The rent on the second property probably covers the interest (a property that pays for itself completely after three years is unrealistic).

Selling may take longer than you think and the leftovers may be a lot less than 190k minus 150k.

€720 is not a huge sum of money. How bad is the job situation? What part of the country are you in? There are employee's working in McD's with bigger RENTS than that.

However, you could find yourself under pressure if the house became vacant for a while (I wouldn't consider a rent hike in this climate as mr man suggested), so your focus should be on gettting your next job asap

Talk to your bank about your situation - interest only or a complete mortage holiday for a few months might be an option.


----------



## Mr DT (17 Nov 2008)

Hand bags at 3 paces guys!!

Look, this guy has just lost his job, he's after some advise not an arguement. 

To the OP, Good luck I really hope you find a job soon and all works out but if not i really think the extra property has to go!

I really don't see how you can justify keeping an investment property, that's being subsidised, when you sre unemployed.

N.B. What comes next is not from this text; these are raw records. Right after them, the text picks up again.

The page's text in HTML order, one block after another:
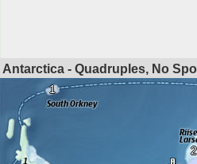
Antarctica - Quadruples, No
2
1
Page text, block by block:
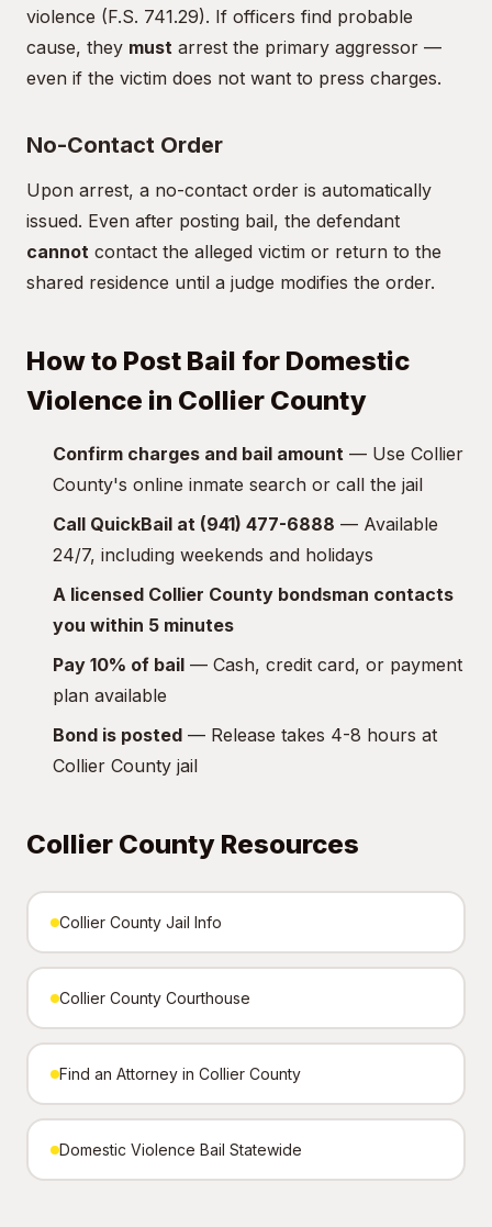
violence (F.S. 741.29). If officers find probable
cause, they must arrest the primary aggressor —
even if the victim does not want to press charges.
No-Contact Order
Upon arrest, a no-contact order is automatically
issued. Even after posting bail, the defendant
cannot contact the alleged victim or return to the
shared residence until a judge modifies the order.
How to Post Bail for Domestic
Violence in Collier County
Confirm charges and bail amount — Use Collier
County's online inmate search or call the jail
Call QuickBail at (941) 477-6888 — Available
24/7, including weekends and holidays
A licensed Collier County bondsman contacts
you within 5 minutes
Pay 10% of bail — Cash, credit card, or payment
plan available
Bond is posted — Release takes 4-8 hours at
Collier County jail
Collier County Resources
Collier County Jail Info
Collier County Courthouse
Find an Attorney in Collier County
Domestic Violence Bail Statewide
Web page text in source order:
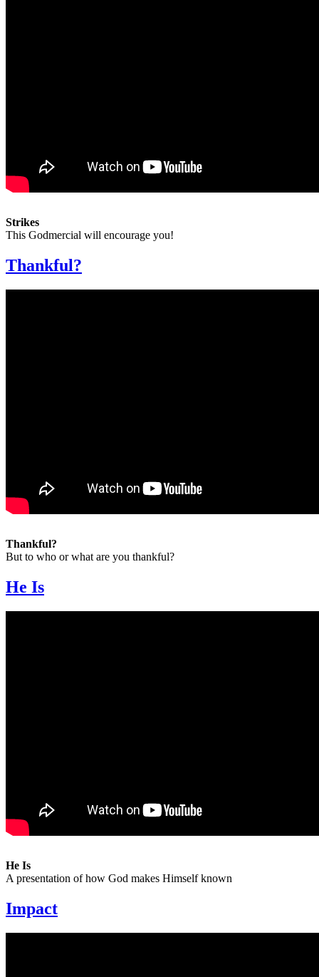
Strikes
This Godmercial will encourage you!
Thankful?
Thankful?
But to who or what are you thankful?
He Is
He Is
A presentation of how God makes Himself known
Impact
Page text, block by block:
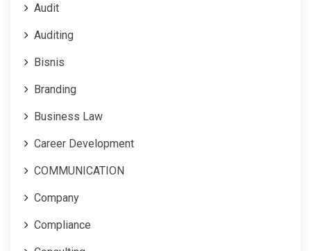
Audit
Auditing
Bisnis
Branding
Business Law
Career Development
COMMUNICATION
Company
Compliance
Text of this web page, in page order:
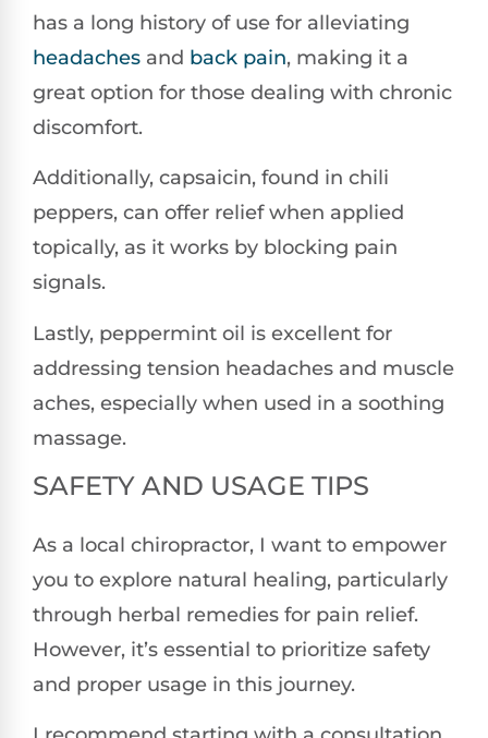
has a long history of use for alleviating
headaches and back pain, making it a
great option for those dealing with chronic
discomfort.
Additionally, capsaicin, found in chili
peppers, can offer relief when applied
topically, as it works by blocking pain
signals.
Lastly, peppermint oil is excellent for
addressing tension headaches and muscle
aches, especially when used in a soothing
massage.
SAFETY AND USAGE TIPS
As a local chiropractor, I want to empower
you to explore natural healing, particularly
through herbal remedies for pain relief.
However, it’s essential to prioritize safety
and proper usage in this journey.
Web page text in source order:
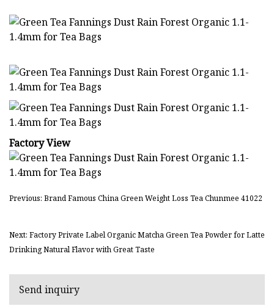
Factory View
Previous: Brand Famous China Green Weight Loss Tea Chunmee 41022
Next: Factory Private Label Organic Matcha Green Tea Powder for Latte
Drinking Natural Flavor with Great Taste
Send inquiry
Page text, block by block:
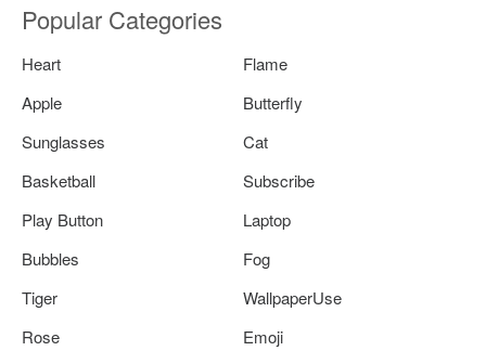
Popular Categories
Heart
Flame
Apple
Butterfly
Sunglasses
Cat
Basketball
Subscribe
Play Button
Laptop
Bubbles
Fog
Tiger
WallpaperUse
Rose
Emoji
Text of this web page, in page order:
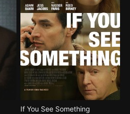
If You See Something
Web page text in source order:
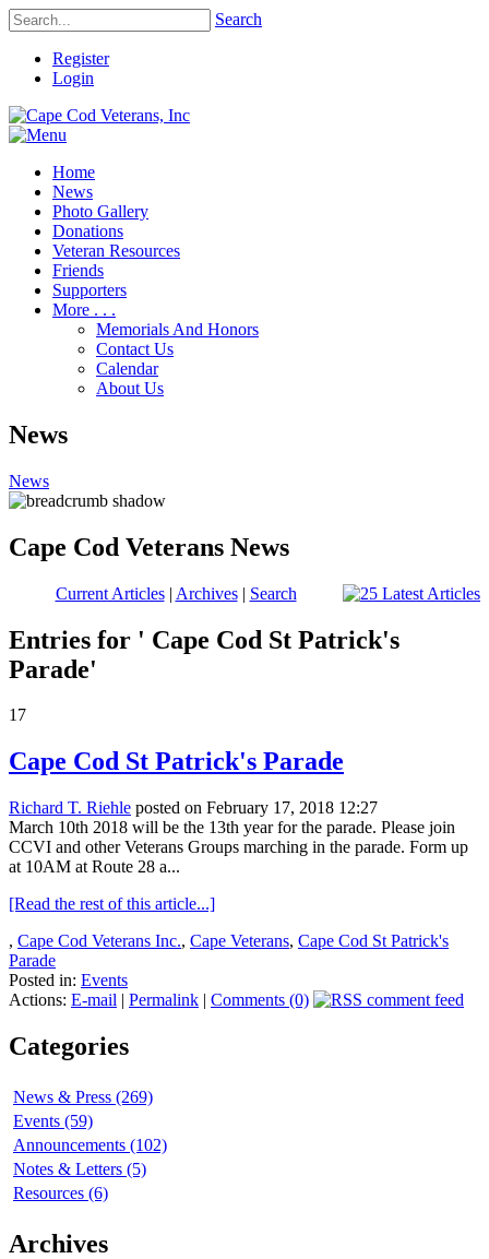
Search
Register
Login
Home
News
Photo Gallery
Donations
Veteran Resources
Friends
Supporters
More . . .
Memorials And Honors
Contact Us
Calendar
About Us
News
News
Cape Cod Veterans News
Current Articles| Archives| Search
Entries for ' Cape Cod St Patrick's
Parade'
17
Cape Cod St Patrick's Parade
Richard T. Riehle posted on February 17, 2018 12:27
March 10th 2018 will be the 13th year for the parade. Please join
CCVI and other Veterans Groups marching in the parade. Form up
at 10AM at Route 28 a...
[Read the rest of this article...]
, Cape Cod Veterans Inc., Cape Veterans, Cape Cod St Patrick's
Parade
Posted in: Events
Actions: E-mail | Permalink | Comments (0)
Categories
News & Press (269)
Events (59)
Announcements (102)
Notes & Letters (5)
Resources (6)
Archives

Rents are falling not going up. As long as you are not in negative equity surely you should sell! In the long term you could look to get back in when your future is more certain. 

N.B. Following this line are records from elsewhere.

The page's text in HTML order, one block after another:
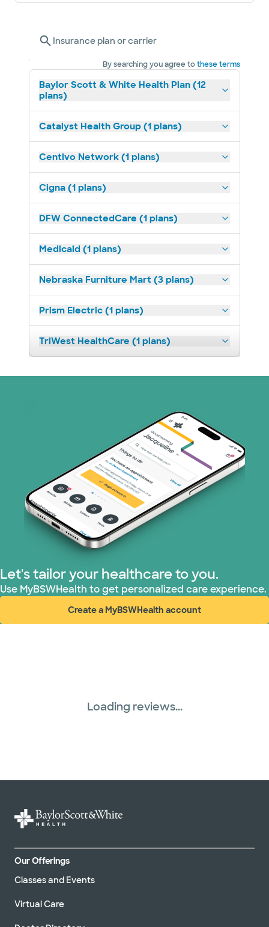
Insurance plan or carrier
By searching you agree tothese terms
Baylor Scott & White Health Plan (12
plans)
Catalyst Health Group (1 plans)
Centivo Network (1 plans)
Cigna (1 plans)
DFW ConnectedCare (1 plans)
Medicaid (1 plans)
Nebraska Furniture Mart (3 plans)
Prism Electric (1 plans)
TriWest HealthCare (1 plans)
Let's tailor your healthcare to you.
Use MyBSWHealth to get personalized care experience.
Create a MyBSWHealth account
(opens in new window)
Loading reviews...
Our Offerings
Classes and Events
Virtual Care
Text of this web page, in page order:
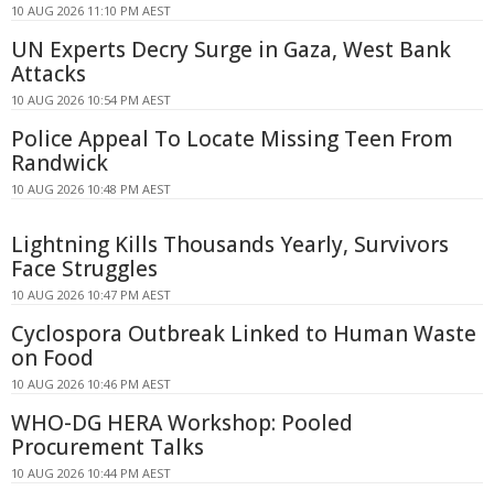
10 AUG 2026 11:10 PM AEST
UN Experts Decry Surge in Gaza, West Bank
Attacks
10 AUG 2026 10:54 PM AEST
Police Appeal To Locate Missing Teen From
Randwick
10 AUG 2026 10:48 PM AEST
Lightning Kills Thousands Yearly, Survivors
Face Struggles
10 AUG 2026 10:47 PM AEST
Cyclospora Outbreak Linked to Human Waste
on Food
10 AUG 2026 10:46 PM AEST
WHO-DG HERA Workshop: Pooled
Procurement Talks
10 AUG 2026 10:44 PM AEST

If you face negative equity then other ways to get income will be key. Rent a room of yr current house, get the person you share with to buy you out, get a job any job to help you through an uncertain period.


----------



## valley (17 Nov 2008)

Thanks for the replies, really appreciate everyone taking the time to post, I am in Donegal, the thing is the 2 types of property I have bought have not gone up in huge amounts, there has been big drops in prices up here also but they generally seem to be houses that are worth 250 or more.  so at the moment they have not really dropped in price either, If I am unemployed for a year (I hope not) I will get welfare payments of around 10000 for the years so that plus my 6500 is 16500, so if my other house stays rented out, (I have spoke to them and they want to stay another few years). I will have to pay 720*12=8640 leaving me around 7500 for others things, I can live off that, if I have to, I am generally good with money. 
The way I look at my property is that I busted my ass to get it, so I don't want to give it up without a fight, I could sell now but I know I probably won't get back on it again later, It is an investment and I  am looking at least another 20 years before I sell it, so to me if it drops some money now I am not too bothered, as in 20 years it will be payed off and I can sell it or make income from rent.

I just want to hear people's opinions on my situation , I don't want to work all my life and have nothing. I am prepared to take a bad patch for a few years, if it means when I hit 50 I can take life a bit easier, if that happens, it will all be worth it for me
  .


----------



## Mumha (17 Nov 2008)

I agree with you, Valley. Don't give up those houses unless/until you have to. Have you considered working in Derry/Belfast or further afield (UK mainland ?). Mr DT also made a good point renting a room out in your current house. Could you move back with your family to let out an extra room ?


----------



## Mr DT (18 Nov 2008)

I have an issue with you using tax payer money to hold on to your depreciating property portfolio. I could morally not do this, but hey ho each to thier own.


----------



## MrMan (18 Nov 2008)

Mr DT said:


> I have an issue with you using tax payer money to hold on to your depreciating property portfolio. I could morally not do this, but hey ho each to thier own.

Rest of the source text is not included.